Team China, featuring players invited to Kunlun Red Star's evaluation camp in Beijing, dropped a 5-2 decision to the Belarus U25 national team at Ao Zhong Ice Sports Club on March 22.（Photo/China Daily）
New head coach has high hopes for Red Star－and national team
There was no shortage of inspiration for invitees to Kunlun Red Star's inaugural evaluation camp for China's national men's hockey team, which wrapped up at Ao Zhong Ice Sports Club in Beijing last week.
More than 0,000 worth of historic memorabilia on loan from the Hockey Hall of Fame in Toronto was on display during the 10-day camp, including jerseys and equipment used by the sport's "holy trinity" of Canadian superstars: Gordie Howe, Bobby Orr and Wayne Gretzky.
Whether or not the iconic items are imbued with mystical powers is debatable, but they were a reminder to the 30 players auditioning for new Red Star and Team China head coach Jussi Tapola that perseverance is rewarded … and greatness endures.
"I am very honored to be invited to coach Kunlun Red Star and to help guide China's national team," said Tapola, a 43-year-old Finn who took the reins after Bobby Carpenter's abbreviated stint ended when the team's second season in the Russia-based Kontinental Hockey League concluded three weeks ago.
Carpenter had been promoted from assistant head coach after Mike Keenan was fired in early December.
Last year Red Star signed an exclusive agreement with the Chinese Ice Hockey Association to build the men's, women's, Under-20 men's and Under-18 men's and women's national teams.

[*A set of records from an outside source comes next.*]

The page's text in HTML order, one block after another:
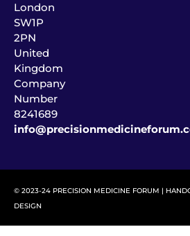
London
SW1P
2PN
United
Kingdom
Company
Number
8241689
© 2023-24 PRECISION MEDICINE FORUM |
DESIGN
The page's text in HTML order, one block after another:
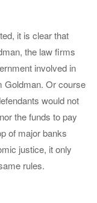
it is clear that
the law firms
involved in
Goldman. Or course
would not
the funds to pay
of major banks
justice, it only
rules.
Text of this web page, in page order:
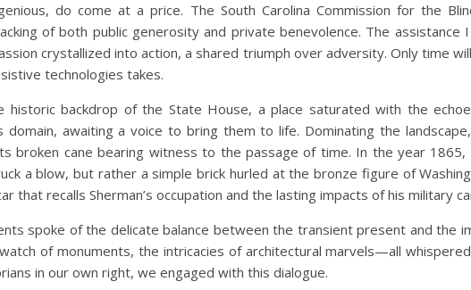
do come at a price. The South Carolina Commission for the
of both public generosity and private benevolence. The assistance
crystallized into action, a shared triumph over adversity. Only time
technologies takes.
historic backdrop of the State House, a place saturated with the
awaiting a voice to bring them to life. Dominating the
broken cane bearing witness to the passage of time. In the year
a blow, but rather a simple brick hurled at the bronze figure of
that recalls Sherman’s occupation and the lasting impacts of his military
spoke of the delicate balance between the transient present and the
of monuments, the intricacies of architectural marvels—all
in our own right, we engaged with this dialogue.
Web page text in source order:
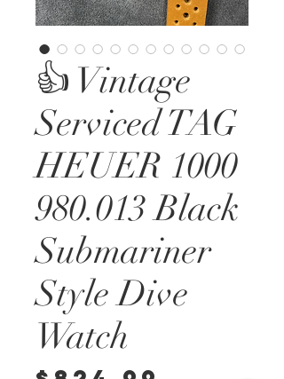
👍 Vintage
Serviced TAG
HEUER 1000
980.013 Black
Submariner
Style Dive
Watch
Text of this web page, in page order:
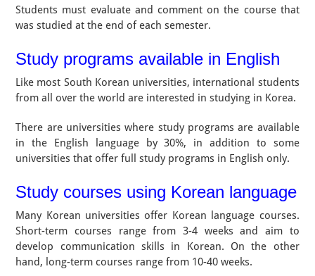
Students must evaluate and comment on the course that
was studied at the end of each semester.
Study programs available in English
Like most South Korean universities, international students
from all over the world are interested in studying in Korea.
There are universities where study programs are available
in the English language by 30%, in addition to some
universities that offer full study programs in English only.
Study courses using Korean language
Many Korean universities offer Korean language courses.
Short-term courses range from 3-4 weeks and aim to
develop communication skills in Korean. On the other
hand, long-term courses range from 10-40 weeks.
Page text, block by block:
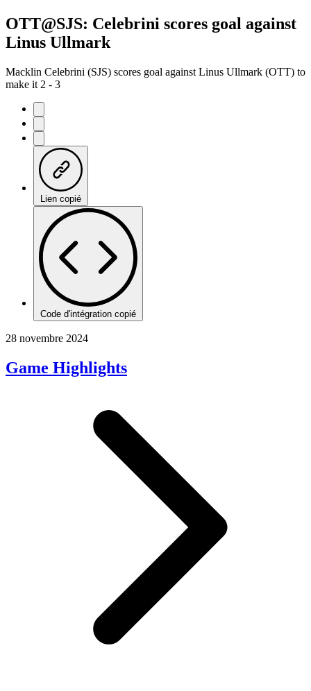
OTT@SJS: Celebrini scores goal against
Linus Ullmark
Macklin Celebrini (SJS) scores goal against Linus Ullmark (OTT) to
make it 2 - 3
Lien copié
Code d'intégration copié
28 novembre 2024
Game Highlights
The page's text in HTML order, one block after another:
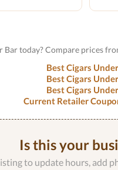
Bar today? Compare prices
Best Cigars
Best Cigars
Best Cigars
Current Retailer
Is this your
to update hours, add
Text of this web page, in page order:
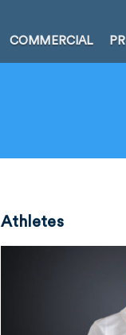
COMMERCIAL PR
Athletes
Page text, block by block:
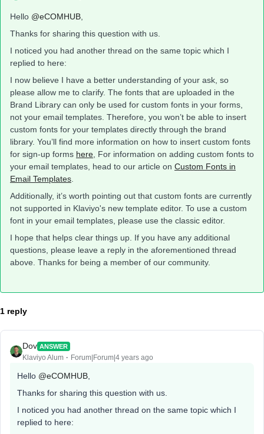
Hello @eCOMHUB
Thanks for sharing this question with us.
I noticed you had another thread on the same topic which I
replied to here:
I now believe I have a better understanding of your ask, so
please allow me to clarify. The fonts that are uploaded in the
Brand Library can only be used for custom fonts in your forms,
not your email templates. Therefore, you won’t be able to insert
custom fonts for your templates directly through the brand
library. You’ll find more information on how to insert custom fonts
for sign-up forms here , For information on adding custom fonts to
your email templates, head to our article on Custom Fonts in
Email Templates
Additionally, it’s worth pointing out that custom fonts are currently
not supported in Klaviyo's new template editor. To use a custom
font in your email templates, please use the classic editor.
I hope that helps clear things up. If you have any additional
questions, please leave a reply in the aforementioned thread
above. Thanks for being a member of our community.
1 reply
Dov ANSWER
Klaviyo Alum Forum|Forum|4 years ago
Hello @eCOMHUB
Thanks for sharing this question with us.
I noticed you had another thread on the same topic which I
replied to here:
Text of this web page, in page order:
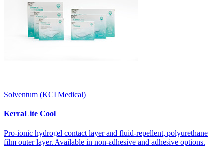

Tapola's immediate task is to assemble a competitive squad for the April 23-29 IIHF Division II Group A world championships in Tilburg, the Netherlands, where China will challenge Australia, Belgium, Iceland, Serbia and the host.
"This is an ambitious project and the guys here have gained priceless experience over the past two years. It's just amazing how much the KHL has improved hockey in Eurasia," said Tapola, who served as an assistant bench boss for Team Finland at last month's Winter Olympics in South Korea.

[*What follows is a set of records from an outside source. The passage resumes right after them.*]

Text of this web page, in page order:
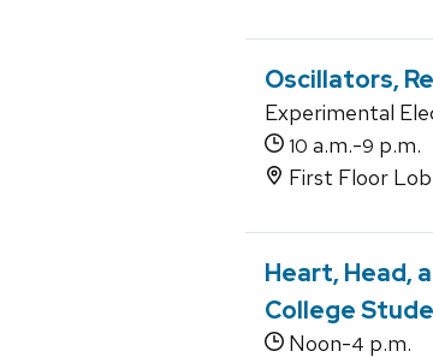
Oscillators,
Experimental
10 a.m.-9 p.m.
First Floor
Heart, Head,
College
Noon-4 p.m.
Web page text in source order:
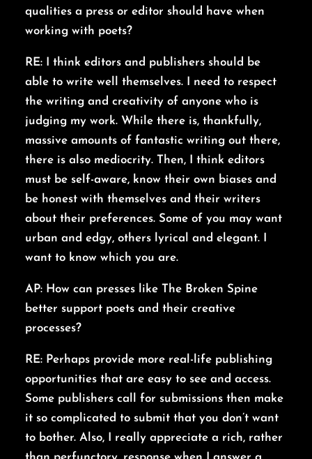
qualities a press or editor should have when
working with poets?
RE: I think editors and publishers should be
able to write well themselves. I need to respect
the writing and creativity of anyone who is
judging my work. While there is, thankfully,
massive amounts of fantastic writing out there,
there is also mediocrity. Then, I think editors
must be self-aware, know their own biases and
be honest with themselves and their writers
about their preferences. Some of you may want
urban and edgy, others lyrical and elegant. I
want to know which you are.
AP: How can presses like The Broken Spine
better support poets and their creative
processes?
RE: Perhaps provide more real-life publishing
opportunities that are easy to see and access.
Some publishers call for submissions then make
it so complicated to submit that you don’t want
to bother. Also, I really appreciate a rich, rather

"I am sure we have a good chance of building a really competitive team, while at the same time making a big contribution to the progress and development of Chinese hockey in the run-up to the 2022 Games.

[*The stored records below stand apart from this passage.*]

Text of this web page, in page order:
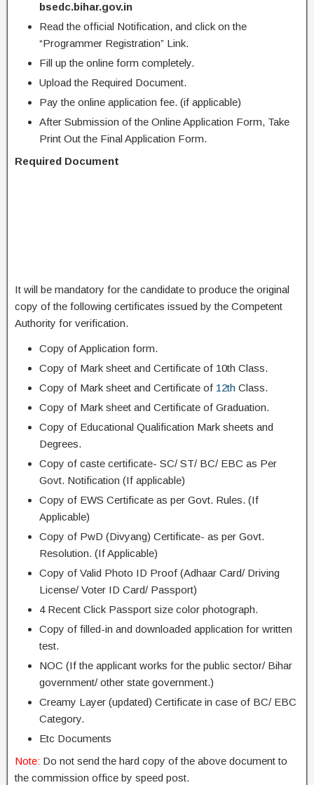
bsedc.bihar.gov.in
Read the official Notification, and click on the
“Programmer Registration” Link.
Fill up the online form completely.
Upload the Required Document.
Pay the online application fee. (if applicable)
After Submission of the Online Application Form, Take
Print Out the Final Application Form.
Required Document
It will be mandatory for the candidate to produce the original
copy of the following certificates issued by the Competent
Authority for verification.
Copy of Application form.
Copy of Mark sheet and Certificate of 10th Class.
Copy of Mark sheet and Certificate of 12th Class.
Copy of Mark sheet and Certificate of Graduation.
Copy of Educational Qualification Mark sheets and
Degrees.
Copy of caste certificate- SC/ ST/ BC/ EBC as Per
Govt. Notification (If applicable)
Copy of EWS Certificate as per Govt. Rules. (If
Applicable)
Copy of PwD (Divyang) Certificate- as per Govt.
Resolution. (If Applicable)
Copy of Valid Photo ID Proof (Adhaar Card/ Driving
License/ Voter ID Card/ Passport)
4 Recent Click Passport size color photograph.
Copy of filled-in and downloaded application for written
test.
NOC (If the applicant works for the public sector/ Bihar
government/ other state government.)
Creamy Layer (updated) Certificate in case of BC/ EBC
Category.
Etc Documents
Note: Do not send the hard copy of the above document to
the commission office by speed post.
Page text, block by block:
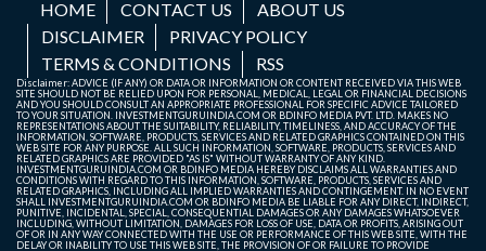
HOME CONTACT US
ABOUT US
DISCLAIMER
PRIVACY POLICY
TERMS & CONDITIONS
RSS
Disclaimer: ADVICE (IF ANY) OR DATA OR INFORMATION OR CONTENT RECEIVED VIA THIS WEB
SITE SHOULD NOT BE RELIED UPON FOR PERSONAL, MEDICAL, LEGAL OR FINANCIAL DECISIONS
AND YOU SHOULD CONSULT AN APPROPRIATE PROFESSIONAL FOR SPECIFIC ADVICE TAILORED
TO YOUR SITUATION. INVESTMENTGURUINDIA.COM OR BDINFO MEDIA PVT. LTD. MAKES NO
REPRESENTATIONS ABOUT THE SUITABILITY, RELIABILITY, TIMELINESS, AND ACCURACY OF THE
INFORMATION, SOFTWARE, PRODUCTS, SERVICES AND RELATED GRAPHICS CONTAINED ON THIS
WEB SITE FOR ANY PURPOSE. ALL SUCH INFORMATION, SOFTWARE, PRODUCTS, SERVICES AND
RELATED GRAPHICS ARE PROVIDED "AS IS" WITHOUT WARRANTY OF ANY KIND.
INVESTMENTGURUINDIA.COM OR BDINFO MEDIA HEREBY DISCLAIMS ALL WARRANTIES AND
CONDITIONS WITH REGARD TO THIS INFORMATION, SOFTWARE, PRODUCTS, SERVICES AND
RELATED GRAPHICS, INCLUDING ALL IMPLIED WARRANTIES AND CONTINGEMENT. IN NO EVENT
SHALL INVESTMENTGURUINDIA.COM OR BDINFO MEDIA BE LIABLE FOR ANY DIRECT, INDIRECT,
PUNITIVE, INCIDENTAL, SPECIAL, CONSEQUENTIAL DAMAGES OR ANY DAMAGES WHATSOEVER
INCLUDING, WITHOUT LIMITATION, DAMAGES FOR LOSS OF USE, DATA OR PROFITS, ARISING OUT
OF OR IN ANY WAY CONNECTED WITH THE USE OR PERFORMANCE OF THIS WEB SITE, WITH THE
DELAY OR INABILITY TO USE THIS WEB SITE, THE PROVISION OF OR FAILURE TO PROVIDE

"This is a very big twin challenge－to achieve good results in such a strong league and to nurture and develop our Chinese players. Our dream is that in five or 10 years, China will be seen as a hockey power."
One of the players Tapola is excited about is 25-year-old defenseman Zach Yuen, who was born and raised in Canada and is shaping up as the anchor of Team China's blueline corps.
"I grew up in Vancouver but my roots are in China. I moved here in 2016 to sign with Red Star, and I would be very proud to fight for China at the 2022 Winter Olympics in Beijing," said Yuen, who in 2016 made history as the first Chinese player to score a goal in the KHL.
"I think that's the dream for every player at this camp. For all of us, it has been an unforgettable and valuable experience. Having local players and overseas players of Chinese origin gathered together is amazing.
"All of us learned a lot from the camp and our new coach－and we want to keep learning. In less than four years Beijing will host the Winter Olympics, and that means we have to make the most of every opportunity to improve in order for our dreams to come true."
Another highly touted defenseman who hopes to represent China in 2022 is 21-year-old Ty Schultz. His grandmother, Zheng Fengrong, was the first female Chinese athlete to set a world record when she high-jumped 1.77 meters in 1975.
Born in Canada to a Chinese mother and German father, Schultz started playing hockey at age 3, and in 2007 he starred for a Beijing youth team that won an international tournament in Montreal.
Schultz played three seasons for the Medicine Hat Tigers in Canada's top amateur league and will likely be one of Tapola's picks for the next month's IIHF tournament in the Netherlands, along with fellow Vancouver native Zhang Dehan, who skated for the Red Star Juniors this season.
"I grew up playing hockey in Canada, but I've always had a Chinese passport," Zhang, 19, said after the Latvia-based team wrapped up its campaign in the MHL (Russian development league) earlier this month.
"This season was great for my development, and I hope that carries over with an opportunity to play for the national team at the Beijing Olympics."